Надо пережить или хотя бы наблюдать всевозможные перипетии в верховой езде - на прыжках, на кроссе, в поле, в лесу или в горах, то есть когда приходится принимать в седле самые невероятные позы и причинять лошади Бог знает какие неудобства,- чтобы убедиться, насколько невозможно описанное Толстым. Четыре недвижно сросшихся позвонка в седловине, площадь седла, а кроме того, фактура, так сказать, и опять же плошадь седалища не позволят произвести такого разрушительного эффекта. Однако ради романтизма скачек, чтобы передать, насколько это полет и поэзия, Толстой и сделал Фру-Фру неправдоподобно хрупкой.
В книге М. Иванова "Возникновение и развитие конного спорта" воспроизведена картина того Красносельского стипль-чеза 9 июля 1872 года, на котором был Толстой и который он потом описал в "Анне Карениной". На старт вышли двадцать семь офицеров, из них восемнадцать упали по дистанции. Восемь упавших все-таки сумели продолжать скачку. Двое сошли с круга. В итоге финишировали пятнадцать человек. Среди упавших был и князь Голицын; с него Толстой в данном случае "списал" Вронского.
Итак, было падение. Каких только падений не случается! Чего не бывает! Но такого, как в "Анне Карениной", уж точно не бывает. И Толстой, безусловно, знал это.
В ранних вариантах романа было иначе, достовернее. Там, когда Вронский был еще Балашовым, Анна звалась Татьяной, а Фру-Фру на английский манер Tiny, не человек ошибался, а оступалась на краю канавы перед препятствием лошадь. Толстой достоверно описал, что видел сам на Красносельских скачках, что рассказывал ему в подробностях Оболенский: "копыто, отворотив дернину, осунулось..."
Так вот, оказывается, до какой степени Толстой "был лошадью"! Все знал, все до тонкостей понимал и потому мог позволить себе артистически преобразить факт - знаток это видит и не видит, ему это, во всяком случае, не мешает, потому что с истинным знанием сделано преображение, даже искажение, оно не случайно.

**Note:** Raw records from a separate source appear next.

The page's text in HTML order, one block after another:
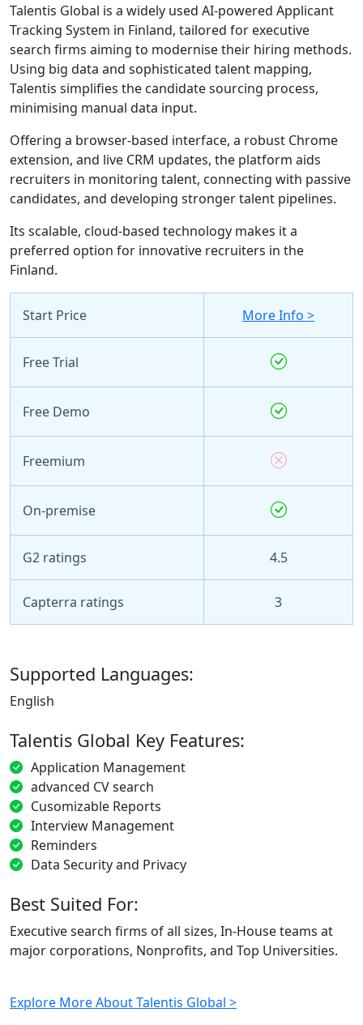
Talentis Global is a widely used AI-powered Applicant
Tracking System in Finland, tailored for executive
search firms aiming to modernise their hiring methods.
Using big data and sophisticated talent mapping,
Talentis simplifies the candidate sourcing process,
minimising manual data input.
Offering a browser-based interface, a robust Chrome
extension, and live CRM updates, the platform aids
recruiters in monitoring talent, connecting with passive
candidates, and developing stronger talent pipelines.
Its scalable, cloud-based technology makes it a
preferred option for innovative recruiters in the
Finland.
Start Price More Info >
Free Trial
Free Demo
Freemium
On-premise
G2 ratings 4.5
Capterra ratings 3
Supported Languages:
English
Talentis Global Key Features:
Application Management
advanced CV search
Cusomizable Reports
Interview Management
Reminders
Data Security and Privacy
Best Suited For:
Executive search firms of all sizes, In-House teams at
major corporations, Nonprofits, and Top Universities.
Explore More About Talentis Global >
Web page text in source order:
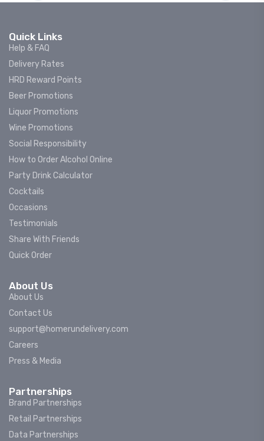
Quick Links
Help & FAQ
Delivery Rates
HRD Reward Points
Beer Promotions
Liquor Promotions
Wine Promotions
Social Responsibility
How to Order Alcohol Online
Party Drink Calculator
Cocktails
Occasions
Testimonials
Share With Friends
Quick Order
About Us
About Us
Contact Us
support@homerundelivery.com
Careers
Press & Media
Partnerships
Brand Partnerships
Retail Partnerships
Data Partnerships
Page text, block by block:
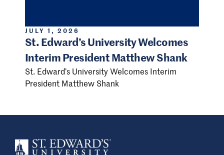
JULY 1, 2026
St. Edward’s University Welcomes
Interim President Matthew Shank
St. Edward’s University Welcomes Interim
President Matthew Shank
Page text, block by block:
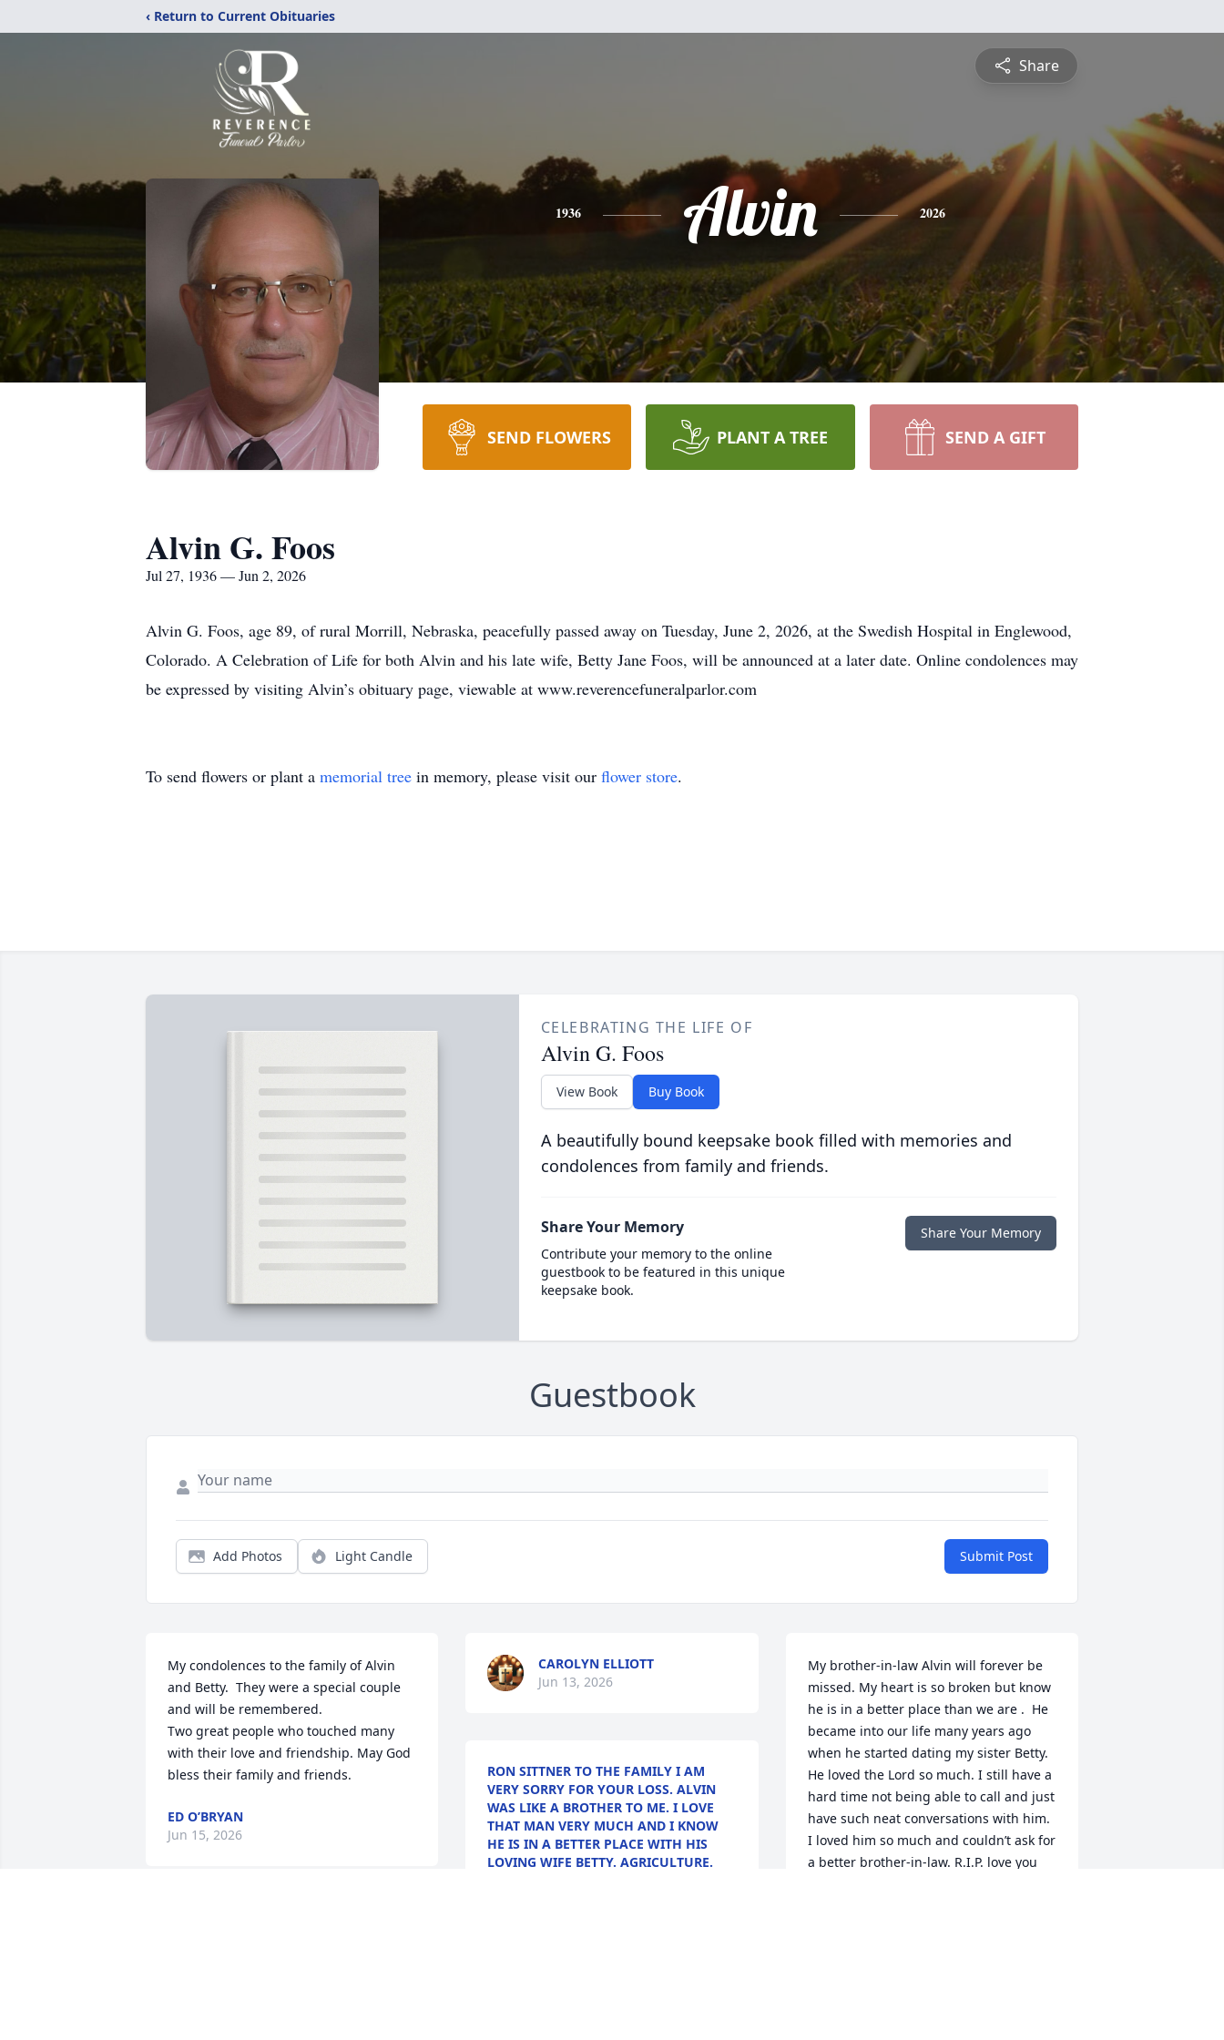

"Несправедливость" поставил Толстой третьим словом в первых же набросках "Холстомера" и затем уж подчинил отрицающему началу все произведение, судьбу пегого целиком. А между тем судьба действительного Холстомера ему была известна.
Мужик 1-й, родившийся от Любезного-1 и Бабы в заводе А. Г. Орлова-Чесменского в селе Острове под Москвой (станция Отдых) в 1805 году и прозванный Холстомером за свой длинный, настильный ход, не был пегим. Он был, что называется, отметист. Впрочем, отметины его так расплылись, что их можно было принять за пежины.
Этот оттенок не стоило бы принимать во внимание, если бы толстовский Холстомер, сводя сумму своих несчастий, так не упирал на тот факт, что он был пегий, что он был мерин и т. д.
У заводчиков встречались, конечно, всякие причуды, в том числе и по части мастей. Знаменитый Малютин, например, не терпел вороных, считая, что они принесут ему несчастье. Особенно это убеждение укрепилось в его сознании к старости, и его, уже подслеповатого, при покупке лошадей приходилось обманывать, выдавая вороных за караковых: темно-гнедой, караковый и вороной иногда в самом деле трудно отличимы. Пегие, кстати, всеми почитались за простоватую масть, а, главное, также несчастную: "Жена будет изменять у того, кто ездит на пегих". Так что недоверие к пегим было хотя и предрассудком, но только не чьим-то минутным капризом или произволом.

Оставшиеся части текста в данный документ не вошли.